Pull out each line of the data that includes the word "business".

★ ★ ★ ★ ★ ★ ★

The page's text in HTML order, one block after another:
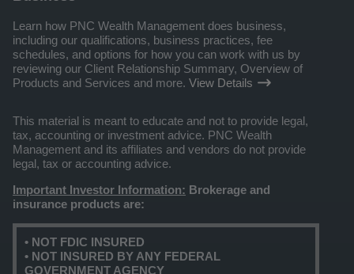
Learn how PNC Wealth Management does business,
including our qualifications, business practices, fee
schedules, and options for how you can work with us by
reviewing our Client Relationship Summary, Overview of
Products and Services and more. View Details
This material is meant to educate and not to provide legal,
tax, accounting or investment advice. PNC Wealth
Management and its affiliates and vendors do not provide
legal, tax or accounting advice.
Important Investor Information: Brokerage and
insurance products are:
• NOT FDIC INSURED
• NOT INSURED BY ANY FEDERAL
GOVERNMENT AGENCY

★ ★ ★ ★ ★ ★ ★

■ **Response to this exercise**:
Learn how PNC Wealth Management does business,
including our qualifications, business practices, fee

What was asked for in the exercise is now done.